= The Haunting of Toby Jugg =

1948 novel by Dennis Wheatley

First edition (publ. Hutchinson)

The Haunting of Toby Jugg is a 1948 psychological thriller novel on an occult theme by English writer Dennis Wheatley, incorporating his usual themes of satanic possession and madness, in what was at that time a fresh situation: a disabled British airman recovering from his experiences in the last stages of World War II, in which he played a part in the bombardment of Germany.

== Plot Summary ==
Toby is the heir to a vast fortune and stands to inherit his grandfather's business empire on his twenty-first birthday. Toby's mother died in childbirth and his father and grandfather were killed in an aircraft accident, leaving his Uncle Paul and Aunt Julia as his only living relatives. While taking part in a bombing raid on Cologne, he is shot in the back. The resulting injury means Toby is paralysed below the waist and uses a wheelchair. At first he goes to live with his uncle and aunt but later is sent to convalesce in Wales with his old school teacher who is also a family friend. It is at this point that the book, which is written as a diary, begins. Toby is being haunted by a many-legged, evil and shadowy presence that the young airman comes to believe is the Devil himself. Helmuth Lisicky, the man in charge of the castle in Wales where Toby is taken to recuperate, proves to be a member of a Satanist brotherhood and sends manifestations against Toby such as a plague of spiders.
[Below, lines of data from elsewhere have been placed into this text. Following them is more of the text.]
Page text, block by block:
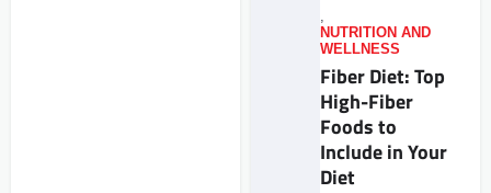
,
NUTRITION AND
WELLNESS
Fiber Diet: Top
High-Fiber
Foods to
Include in Your
Diet
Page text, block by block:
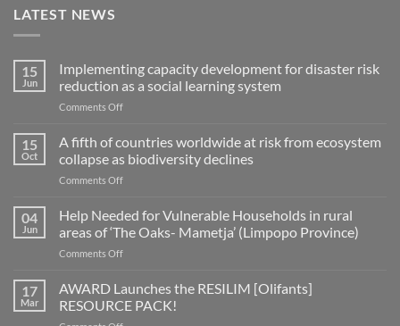
LATEST NEWS
15
Jun
Implementing capacity development for disaster risk
reduction as a social learning system
Comments Offon
capacity
for
disaster
reduction
as
system
15
Oct
A fifth of countries worldwide at risk from ecosystem
collapse as biodiversity declines
Comments Offon
fifth
countries
worldwide
risk
from
04
Jun
Help Needed for Vulnerable Households in rural
areas of ‘The Oaks- Mametja’ (Limpopo Province)
Comments Offon
Needed
Vulnerable
17
Mar
AWARD Launches the RESILIM [Olifants]
RESOURCE PACK!
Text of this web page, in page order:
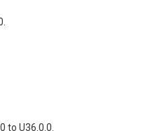
to U36.0.0.
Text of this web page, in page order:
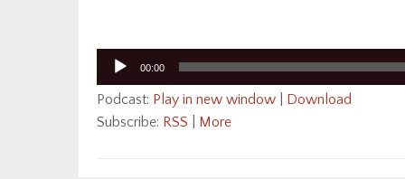
Audio
00:00
Podcast: Play in new window
Download
Subscribe: RSS More
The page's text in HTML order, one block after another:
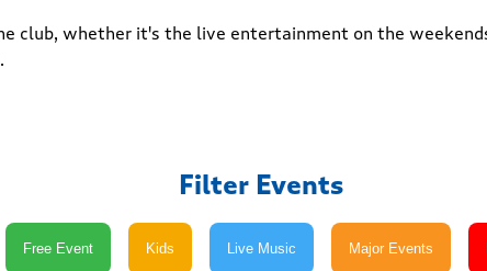
club, whether it's the live entertainment on the
Filter Events
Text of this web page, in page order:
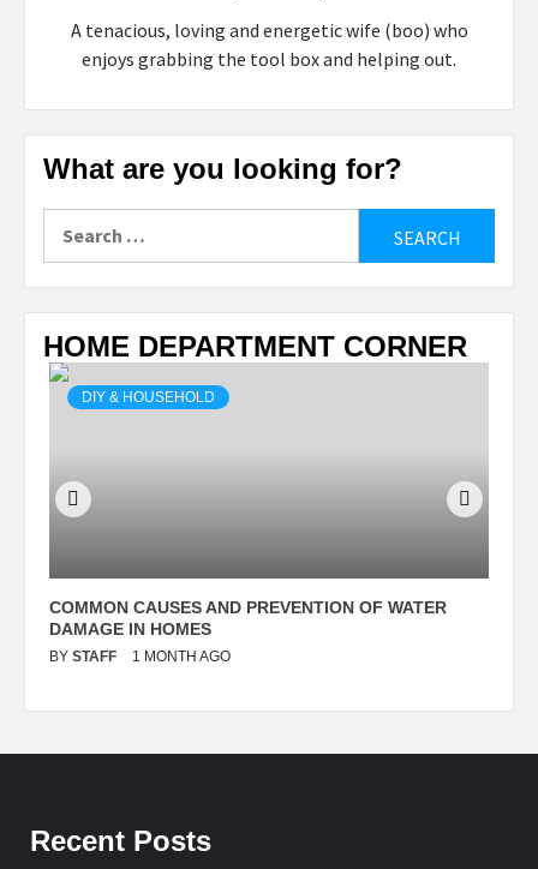
A tenacious, loving and energetic wife (boo) who
enjoys grabbing the tool box and helping out.
What are you looking for?
HOME DEPARTMENT CORNER
DIY & HOUSEHOLD
COMMON CAUSES AND PREVENTION OF WATER
DAMAGE IN HOMES
BY STAFF 1 MONTH AGO
Recent Posts
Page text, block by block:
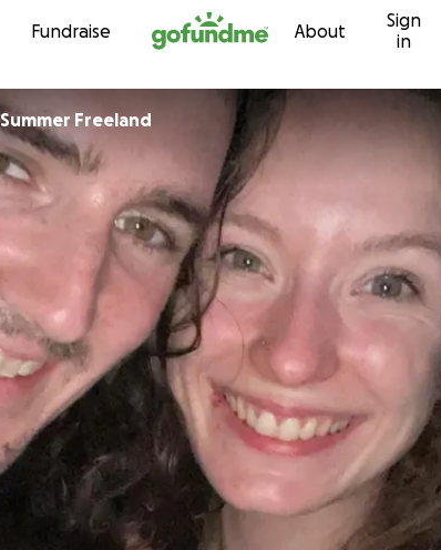
Skip to content
Fundraise About
Sign
in
Summer Freeland
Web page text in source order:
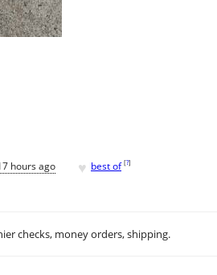
hours ago ♥ best of [?]
checks, money orders, shipping.
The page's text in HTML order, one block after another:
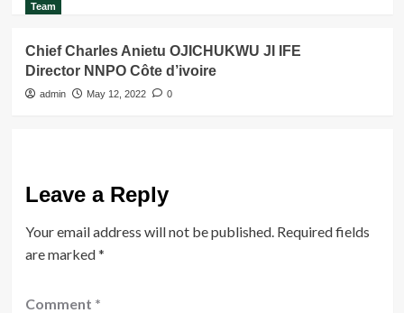
Team
Chief Charles Anietu OJICHUKWU JI IFE
Director NNPO Côte d’ivoire
admin May 12, 2022 0
Leave a Reply
Your email address will not be published. Required fields
are marked*
Comment *
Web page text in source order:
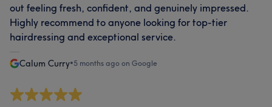
out feeling fresh, confident, and genuinely impressed.
Highly recommend to anyone looking for top‑tier
hairdressing and exceptional service.
Calum Curry•5 months ago on Google
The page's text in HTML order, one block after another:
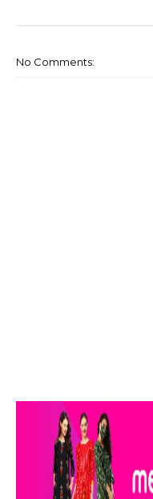
No Comments:
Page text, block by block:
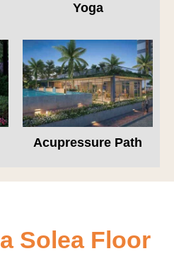
Yoga
Acupressure Path
Solea Floor
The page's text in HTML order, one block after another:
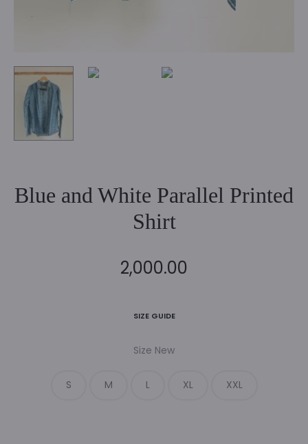
Blue and White Parallel Printed
Shirt
2,000.00
SIZE GUIDE
Size New
S M L XL XXL
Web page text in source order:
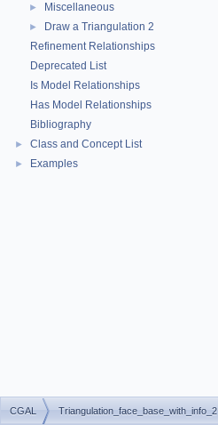
► Miscellaneous
►
Draw a Triangulation 2
Refinement Relationships
Deprecated List
Is Model Relationships
Has Model Relationships
Bibliography
► Class and Concept List
► Examples
CGAL Triangulation_face_base_with_info_2
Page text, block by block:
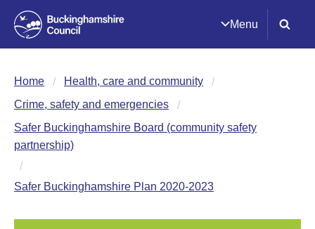
Menu
Home
Health, care and community
Crime, safety and emergencies
Safer Buckinghamshire Board (community safety
partnership)
Safer Buckinghamshire Plan 2020-2023
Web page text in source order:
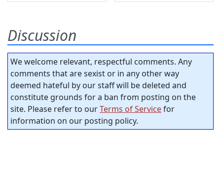
Discussion
We welcome relevant, respectful comments. Any
comments that are sexist or in any other way
deemed hateful by our staff will be deleted and
constitute grounds for a ban from posting on the
site. Please refer to ourTerms of Servicefor
information on our posting policy.
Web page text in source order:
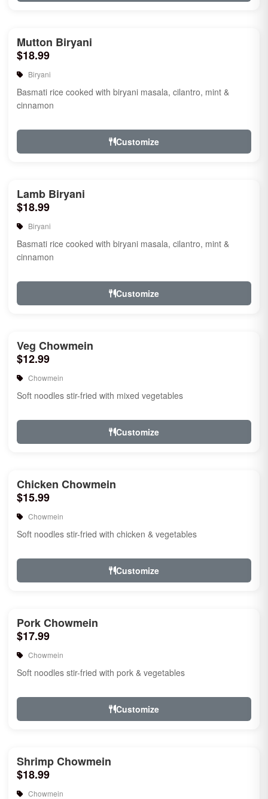
Mutton Biryani
$18.99
Biryani
Basmati rice cooked with biryani masala, cilantro, mint &
cinnamon
Customize
Lamb Biryani
$18.99
Biryani
Basmati rice cooked with biryani masala, cilantro, mint &
cinnamon
Customize
Veg Chowmein
$12.99
Chowmein
Soft noodles stir-fried with mixed vegetables
Customize
Chicken Chowmein
$15.99
Chowmein
Soft noodles stir-fried with chicken & vegetables
Customize
Pork Chowmein
$17.99
Chowmein
Soft noodles stir-fried with pork & vegetables
Customize
Shrimp Chowmein
$18.99
Chowmein
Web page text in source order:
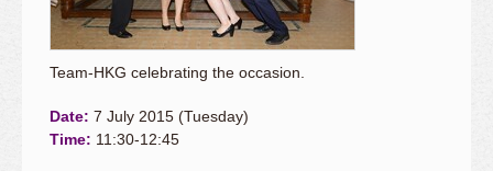
Team-HKG celebrating the occasion.
Date: 7 July 2015 (Tuesday)
Time: 11:30-12:45
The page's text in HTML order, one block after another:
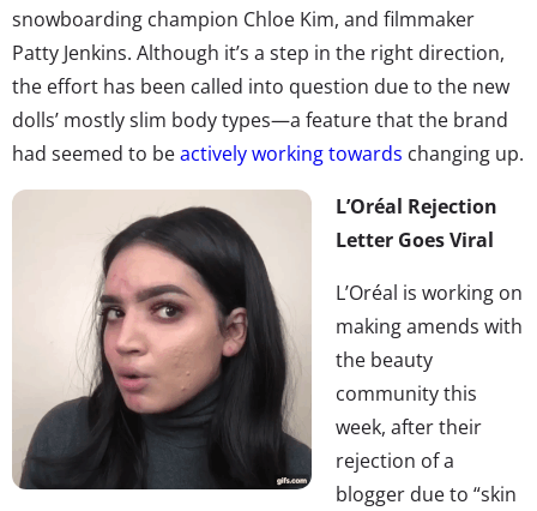
snowboarding champion Chloe Kim, and filmmaker
Patty Jenkins. Although it’s a step in the right direction,
the effort has been called into question due to the new
dolls’ mostly slim body types—a feature that the brand
had seemed to beactively working towards changing up.
L’Oréal Rejection
Letter Goes Viral
L’Oréal is working on
making amends with
the beauty
community this
week, after their
rejection of a
blogger due to “skin
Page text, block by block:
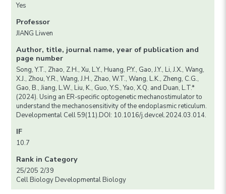
Yes
Professor
JIANG Liwen
Author, title, journal name, year of publication and
page number
Song, Y.T., Zhao, Z.H., Xu, L.Y., Huang, P.Y., Gao, J.Y., Li, J.X., Wang,
X.J., Zhou, Y.R., Wang, J.H., Zhao, W.T., Wang, L.K., Zheng, C.G.,
Gao, B., Jiang, L.W., Liu, K., Guo, Y.S., Yao, X.Q. and Duan, L.T.*
(2024). Using an ER-specific optogenetic mechanostimulator to
understand the mechanosensitivity of the endoplasmic reticulum.
Developmental Cell 59(11).DOI: 10.1016/j.devcel.2024.03.014.
IF
10.7
Rank in Category
25/205 2/39
Cell Biology Developmental Biology
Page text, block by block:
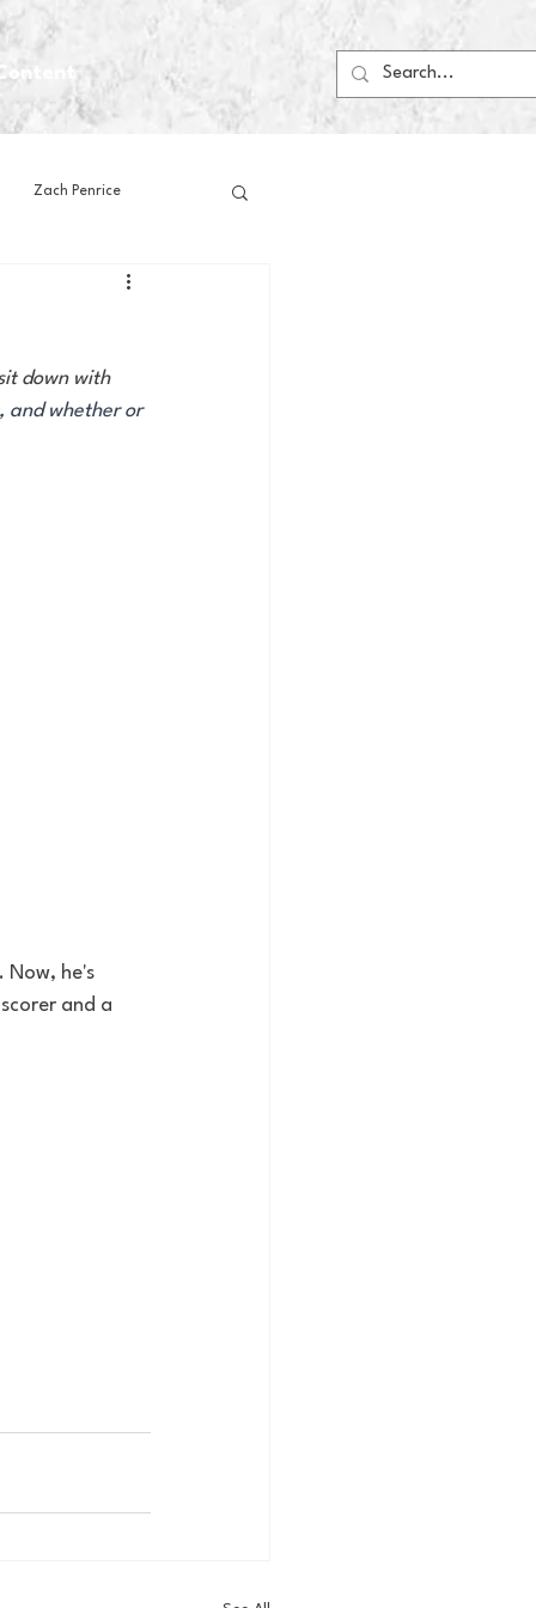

At first Toby thinks he is hallucinating and then going mad, a view shared by his guardian; finally he believes himself to be at the centre of a sinister plot to cheat him out of his inheritance.

== Adaptations ==
A film based on the book was written and directed by Chris Durlacher.
It was produced as a drama by the BBC in 2006, as The Haunted Airman, and aired on BBC Four on 31 October 2006, at 22:00 UTC.